Effects of 2-year vitamin B12 and folic acid supplementation in hyperhomocysteinemic elderly on arterial stiffness and cardiovascular outcomes within the B-PROOF trial.

J Hypertens 2015 Sep;33(9):1897-906; discussion 1906

aErasmus MC, Department of Internal Medicine, Rotterdam bVU University Medical Center, EMGO Institute for Health and Care Research, Department of Epidemiology and Biostatistics, Amsterdam cWageningen University, Division of Human Nutrition, Wageningen dVU University Medical Center, Department of Clinical Chemistry eVU University Medical Center, Department of Internal Medicine, Amsterdam fNetherlands Consortium for Healthy Ageing, Rotterdam, Leiden gVU University Medical Center, Institute for Cardiovascular Research ICaR-VU hAcademic Medical Center, Department of Internal Medicine, Section of Geriatrics, Amsterdam, the Netherlands.

Introduction: Hyperhomocysteinemia is an important cardiovascular risk indicator in the oldest old, and is associated with elevated arterial stiffness in this age group. Since several intervention trials reported a lack of benefit of B-vitamin supplementation on cardiovascular outcomes, we aimed to investigate the effect of B-vitamin supplementation on arterial stiffness and atherosclerosis in hyperhomocysteinemic elderly patients.
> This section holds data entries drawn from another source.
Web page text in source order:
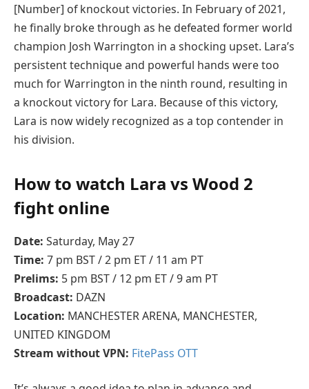
[Number] of knockout victories. In February of 2021,
he finally broke through as he defeated former world
champion Josh Warrington in a shocking upset. Lara’s
persistent technique and powerful hands were too
much for Warrington in the ninth round, resulting in
a knockout victory for Lara. Because of this victory,
Lara is now widely recognized as a top contender in
his division.
How to watch Lara vs Wood 2
fight online
Date: Saturday, May 27
Time: 7 pm BST / 2 pm ET / 11 am PT
Prelims: 5 pm BST / 12 pm ET / 9 am PT
Broadcast: DAZN
Location: MANCHESTER ARENA, MANCHESTER,
UNITED KINGDOM
Stream without VPN: FitePass OTT

Methods: The B-PROOF study is a double-blind, randomized controlled trial, including 2919 elderly aged at least 65 years, with hyperhomocysteinemia (12-50  μmol/l), treated with B-vitamins (500  μg vitamin B12 and 400  μg folic acid) or placebo for 2 years. In a subgroup (n = 569), the effect of B-vitamins on pulse wave velocity (PWV) was investigated as a measurement of arterial stiffness. To measure atherosclerosis, carotid intima-media thickness (IMT) measures had been used. Incidents of cardiovascular and cerebrovascular events were determined via structured questionnaires, and blood pressure was also measured.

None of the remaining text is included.